Spawn worker threads (one per physical CPU core, 4 in my case)
which each take that byte[]
and create a
ZipInputStream(ByteArrayInputStream)
. The first worker skips 0
entries, the second skips 1, the second skips 2, etc., so they're all
offset from each other by one. The worker threads do not synchronize
at all, so they all have their own local copies of the zip file's
metadata and what-not. This is thread-safe because the zip file is
read-only and the workers are not sharing decompressed data.
Each worker thread reads an entry and processes it, and then skips
enough entries so that they all again are offset by one. So the first
thread reads entries 0,4,8..., the second reads 1,5,9..., and so
forth.
All the workers are pulled back in with .join().
My times were as follows:
Reading the zip file into the byte[]
with no unzipping at all
(just the IO) gives an average of 0.1 sec for every iteration.
Using straight ZipFile directly on the underlying file as normal,
yields an initial spike of 0.5 sec, followed by an average of 0.26
sec for each iteration thereafter (starting from fresh after closing
the previous ZipFile).
Reading the ZipFile into a byte[]
, creating a
ZipInputStream(ByteArrayInputStream)
with it with no multithreading
at all, results in an initial spike of 0.3 sec, followed by an
average of 0.26 sec for each iteration thereafter, showing that the
disk caching was having an effect rendering random-access and
initial-read equivalent.
Reading the ZipFile into a byte[]
, spawning 4 worker threads
with that byte[]
as described above, and waiting for them to
finish, brought the time back down to an average of 0.1 sec for every
iteration.
So, the verdict is, by this method I have successfully brought the processing of a moderately-sized zipfile with a moderately-powerful computer down to the time it takes to simply physically read the file, with the additional decompression step no longer noticeable at all. Obviously this same method on a huge zip file with tens of thousands of entries would still yield a massive speedup.
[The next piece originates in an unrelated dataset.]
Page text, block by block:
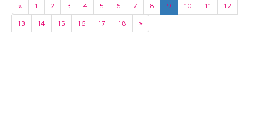
« 1 2 3 4 5 6 7 8 9 10 11
12
13
14 15 16 17 18 »

Seems I wasn't trying to optimize away nothing, considering I reduced the processing time for my sample file (which is around the size of the biggest one I'll need to work with) to 38% of the simple singly-threaded method.
Considering how incredibly well this hack-job worked, imagine the possible speedup with a native Java zip-reader class actually designed to do this without the synchronization built in.